Showing posts with label 2L. Show all posts
Showing posts with label 2L. Show all posts

A Typical day in life during law school finals

FIRST SEMESTER

- wake up to alarm clock promptly at 7:00am, eat breakfast, drink coffee, pore over outlines and class notes all morning. Go to gym in afternoon to relieve some stress, come home, resume studying. Meet with classmates to go over outlines and and anxiously predict what problems we may have on the exam. In bed by midnight the night before the test, but too nervous to get good sleep.

SECOND SEMESTER

- wake up to alarm clock at 9am, eat breakfast, study, maybe go to gym later. No meeting with classmates, because that proved useless last semester, but frequent calls to one another to discuss or clarify certain points.

THIRD SEMESTER

- wake up around 10, play around on the internet, make sure there's nothing good on TV. Study on and off all day; sleep fine.

FOURTH SEMESTER

- wake up at some point, play around on internet, watch Sportscenter, maybe a Netflix movie. Play Tiger Woods Golf. Have outlines open on computer all day for conscience placation purposes, but minimal attention given. Check email and Facebook once every 5-10 minutes to see if anyone has a new status update. Bid on things on eBay, mainly just to have more things to check online. Calculate various grade combinations needed to maintain class ranking. Eat dinner, drink beer, watch baseball and basketball (it's okay, because the outlines are still up on my computer). Stuff face with Laffy Taffy. Regularly move cursor to awaken computer from sleep mode.

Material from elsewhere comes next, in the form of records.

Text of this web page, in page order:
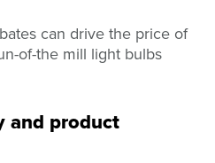
can drive the price of
of-the mill light bulbs
and product
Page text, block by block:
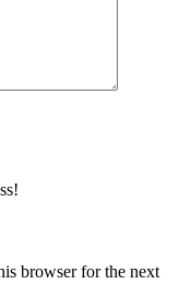
browser for the next
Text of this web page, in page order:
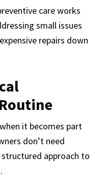
care works
small issues
repairs down
it becomes part
don’t need
approach to
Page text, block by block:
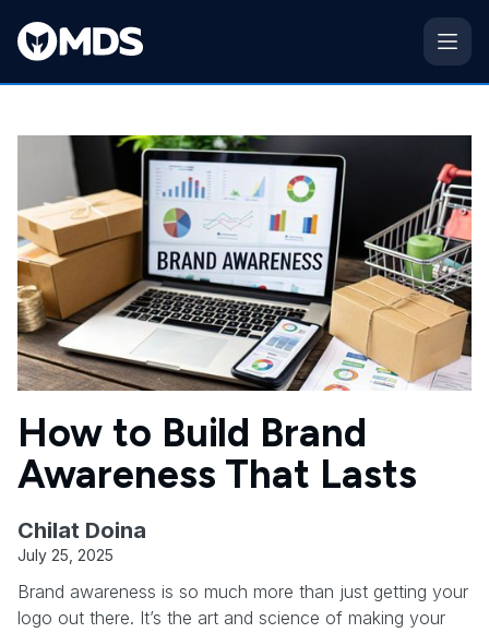
How to Build Brand
Awareness That Lasts
Chilat Doina
July 25, 2025
Brand awareness is so much more than just getting your
logo out there. It’s the art and science of making your
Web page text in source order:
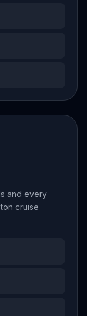
and every
cruise
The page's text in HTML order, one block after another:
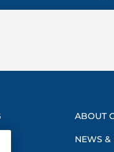
ABOUT
NEWS &
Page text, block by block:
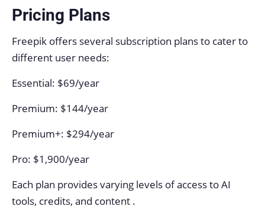
Pricing Plans
Freepik offers several subscription plans to cater to
different user needs:
Essential: $69/year
Premium: $144/year
Premium+: $294/year
Pro: $1,900/year
Each plan provides varying levels of access to AI
tools, credits, and content .
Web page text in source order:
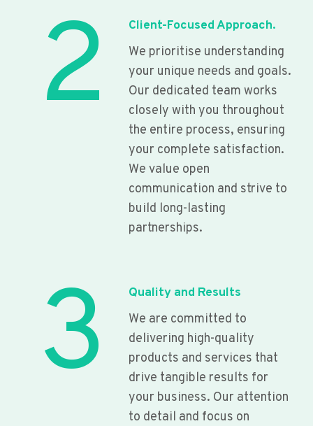
2
Client-Focused Approach.
We prioritise understanding
your unique needs and goals.
Our dedicated team works
closely with you throughout
the entire process, ensuring
your complete satisfaction.
We value open
communication and strive to
build long-lasting
partnerships.
3
Quality and Results
We are committed to
delivering high-quality
products and services that
drive tangible results for
your business. Our attention
to detail and focus on
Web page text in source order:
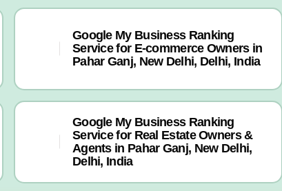
Google My Business Ranking
Service for E-commerce Owners in
Pahar Ganj, New Delhi, Delhi, India
Google My Business Ranking
Service for Real Estate Owners &
Agents in Pahar Ganj, New Delhi,
Delhi, India
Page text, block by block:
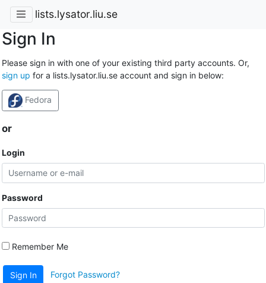
lists.lysator.liu.se
Sign In
Please sign in with one of your existing third party accounts. Or,
sign up for a lists.lysator.liu.se account and sign in below:
Fedora
or
Login
Password
Remember Me
Sign In Forgot Password?
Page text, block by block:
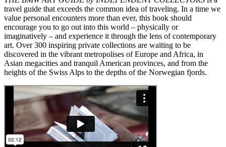
travel guide that exceeds the common idea of traveling. In a time we
value personal encounters more than ever, this book should
encourage you to go out into this world – physically or
imaginatively – and experience it through the lens of contemporary
art. Over 300 inspiring private collections are waiting to be
discovered in the vibrant metropolises of Europe and Africa, in
Asian megacities and tranquil American provinces, and from the
heights of the Swiss Alps to the depths of the Norwegian fjords.
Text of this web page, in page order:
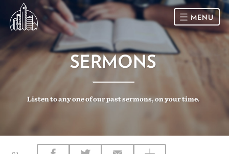
HOME
CONNECT
Racial Justice & Reconciliation
SERMONS
MENU
SERMONS
Listen to any one of our past sermons, on your time.
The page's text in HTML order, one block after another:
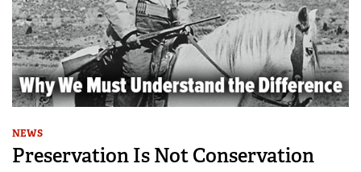
NEWS
Preservation Is Not Conservation

Hearsay is so incredibly gay

that is all

To facebook or not to facebook?

One of the first things they told us in 1L orientation was to delete our online social network profiles. They must have known that then we wouldn't (after all, then what the hell would we do in class), because the next thing they said was to at least put them on restricted viewing... or at the very minimum, clean up all content to a level you wouldn't mind a potential employer seeing.

So this cautionary direction came to mind when I sat at my computer earlier tonight deciding whether or not I should send friend requests to the associates at the summer firm I'm working for. The very first alert that shot up in my mind was ABSOLUTELY NOT--ARE YOU FUCKING DEMENTED. But the more I thought about it, the more I was tempted. What would I gain from doing this? Just about nothing. And despite the obvious fact that I don't want people gathering around a computer tomorrow laughing at pictures of me lying on the floor with a watermelon on my head, I still kind of think it seems like a good idea.

Apathy abounds

My first exam is in less than two weeks. I have two 20 page papers due next week. Try as I might, I just don't care. I've tried hard to care. I can't.

This time last year I was cranking out outlines, poring over Nutshells, making stacks of flashcards. That is not happening now. It certainly doesn't help that I already have a job.

Tell me other people did this as 2Ls... this is normal, right?

Tell the world my story

Well friends, I fear this may be the end. What began as a pestering sore throat has transformed over the course of a week into a full-blown case of a treacherous and likely fatal illness, probably acute tuberculosis, or typhoid fever, or some other perilous disease I had previously only heard about on Oregon Trail. In any event, my physical health and cognitive abilities are rapidly declining and my life has been reduced to a sad existence of isolation, shuffling around unshaven in my apartment in robe and slippers, groaning in agony and feebly grasping for the closest medication. I would love to sleep the whole thing away, but the voices in my head won't allow it. I imagine this is very much how Howard Hughes spent his dwindling final days, except that he didn't have a 16-page paper and presentation due next week. It's a good thing I'm a 2L now and therefore missing class and reading assignments doesn't really sound the panic alarm. In any event, I'm hopping in the Spruce Moose to fly to far away lands. Tell them all about me.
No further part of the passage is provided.